Thursday Reading and Recommendations is intended as bookish free-for-all, for the discussion and recommendation of all books historical, or tangentially so. Suggested topics include, but are by no means limited to:
Regular participants in the Thursday threads should just keep doing what they've been doing; newcomers should take notice that this thread is meant for open discussion of history and books, not just anything you like -- we'll have a thread on Friday for that, as usual.
I guess I’ll start
Would David Lister’s Forgotten Tanks and Guns of the 1920s, 1930s, and 1940s be a good and accurate purchase, given how recent investigations into topics covered in the book (namely mysterious Japanese heavy tanks) were proven to be at least partially wrong?
I'm once again asking for recommendations:
(1) Any recs for "urban legends" of old?
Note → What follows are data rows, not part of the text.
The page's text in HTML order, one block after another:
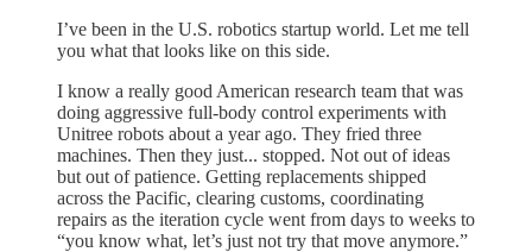
I’ve been in the U.S. robotics startup world. Let me tell
you what that looks like on this side.
I know a really good American research team that was
doing aggressive full-body control experiments with
Unitree robots about a year ago. They fried three
machines. Then they just... stopped. Not out of ideas
but out of patience. Getting replacements shipped
across the Pacific, clearing customs, coordinating
repairs as the iteration cycle went from days to weeks to
“you know what, let’s just not try that move anymore.”
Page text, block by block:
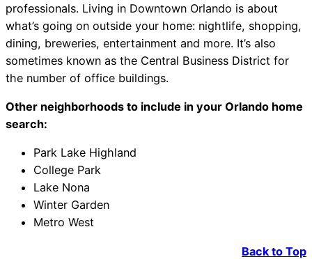
professionals. Living in Downtown Orlando is about
what’s going on outside your home: nightlife, shopping,
dining, breweries, entertainment and more. It’s also
sometimes known as the Central Business District for
the number of office buildings.
Other neighborhoods to include in your Orlando home
search:
Park Lake Highland
College Park
Lake Nona
Winter Garden
Metro West
Back to Top
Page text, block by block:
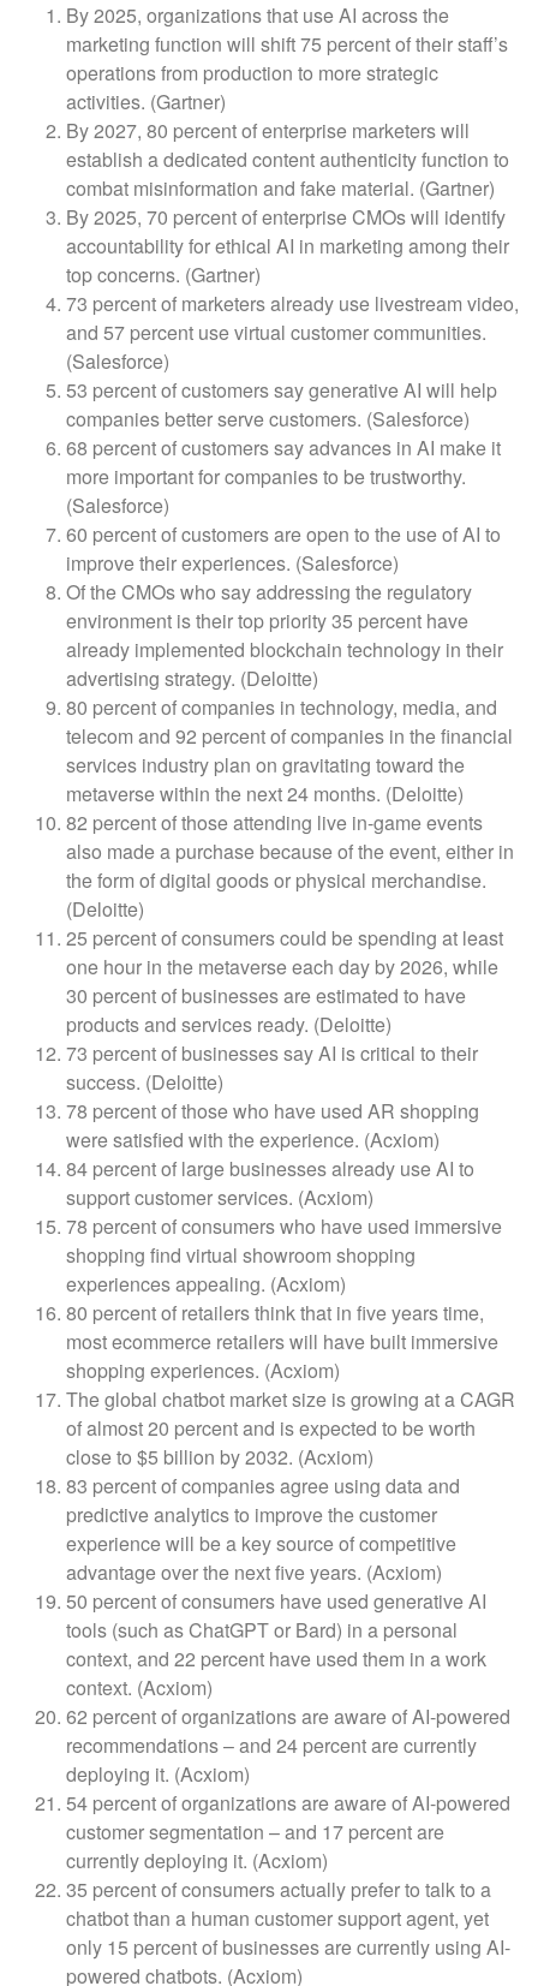
By 2025, organizations that use AI across the
marketing function will shift 75 percent of their staff’s
operations from production to more strategic
activities. (Gartner)
By 2027, 80 percent of enterprise marketers will
establish a dedicated content authenticity function to
combat misinformation and fake material. (Gartner)
By 2025, 70 percent of enterprise CMOs will identify
accountability for ethical AI in marketing among their
top concerns. (Gartner)
73 percent of marketers already use livestream video,
and 57 percent use virtual customer communities.
(Salesforce)
53 percent of customers say generative AI will help
companies better serve customers. (Salesforce)
68 percent of customers say advances in AI make it
more important for companies to be trustworthy.
(Salesforce)
60 percent of customers are open to the use of AI to
improve their experiences. (Salesforce)
Of the CMOs who say addressing the regulatory
environment is their top priority 35 percent have
already implemented blockchain technology in their
advertising strategy. (Deloitte)
80 percent of companies in technology, media, and
telecom and 92 percent of companies in the financial
services industry plan on gravitating toward the
metaverse within the next 24 months. (Deloitte)
82 percent of those attending live in-game events
also made a purchase because of the event, either in
the form of digital goods or physical merchandise.
(Deloitte)
25 percent of consumers could be spending at least
one hour in the metaverse each day by 2026, while
30 percent of businesses are estimated to have
products and services ready. (Deloitte)
73 percent of businesses say AI is critical to their
success. (Deloitte)
78 percent of those who have used AR shopping
were satisfied with the experience. (Acxiom)
84 percent of large businesses already use AI to
support customer services. (Acxiom)
78 percent of consumers who have used immersive
shopping find virtual showroom shopping
experiences appealing. (Acxiom)
80 percent of retailers think that in five years time,
most ecommerce retailers will have built immersive
shopping experiences. (Acxiom)
The global chatbot market size is growing at a CAGR
of almost 20 percent and is expected to be worth
close to $5 billion by 2032. (Acxiom)
83 percent of companies agree using data and
predictive analytics to improve the customer
experience will be a key source of competitive
advantage over the next five years. (Acxiom)
50 percent of consumers have used generative AI
tools (such as ChatGPT or Bard) in a personal
context, and 22 percent have used them in a work
context. (Acxiom)
62 percent of organizations are aware of AI-powered
recommendations – and 24 percent are currently
deploying it. (Acxiom)
54 percent of organizations are aware of AI-powered
customer segmentation – and 17 percent are
currently deploying it. (Acxiom)
35 percent of consumers actually prefer to talk to a
chatbot than a human customer support agent, yet
only 15 percent of businesses are currently using AI-
powered chatbots. (Acxiom)
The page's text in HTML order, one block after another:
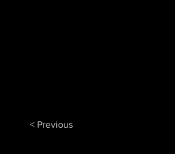
< Previous
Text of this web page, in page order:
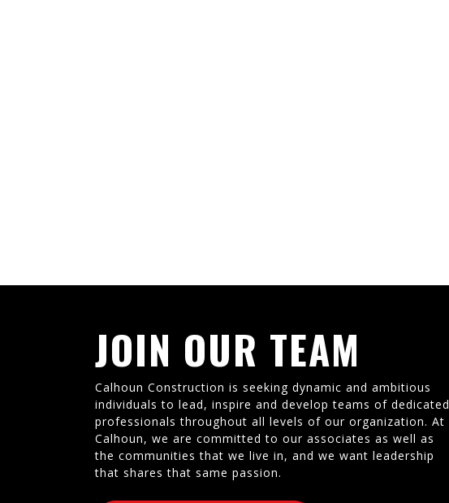
JOIN OUR TEAM
Calhoun Construction is seeking dynamic and ambitious
individuals to lead, inspire and develop teams of dedicated
professionals throughout all levels of our organization. At
Calhoun, we are committed to our associates as well as
the communities that we live in, and we want leadership
that shares that same passion.
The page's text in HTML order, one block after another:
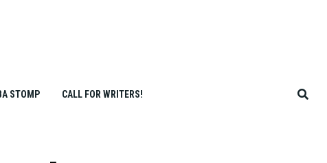
STOMP CALL FOR WRITERS!

I'm mostly looking for spooky stories about y'know cowboy apparitions, headless nuns, ghost ships, that sort of stuff.
(2) Any recs on ye olde Wild West fashion. Male or female, doesn't matter.
(3) Anything on early paleonthology efforts.
^(yeah I'm watching RDR2 Let's Plays, why do you ask?)
Thanks in advance for any and all suggestions, you lovely pretzels.
For anyone who's read both The Search for Modern China by Jonathan Spence and Making China Modern by Klaus Mühlhahn, how would you compare them?
Does anyone have any recs on Simon Bolivar biographies?
Could someone recommend me something on the beginning of the Cold War (so 1946-48)? I need to do a bit of reading about this for an assignment, so I went here for an expert opinion on what books are the best.
Any of y’all got any suggested reading(s) on the early history of labor unions in the US? And another that specifically covers the early history of LIUNA?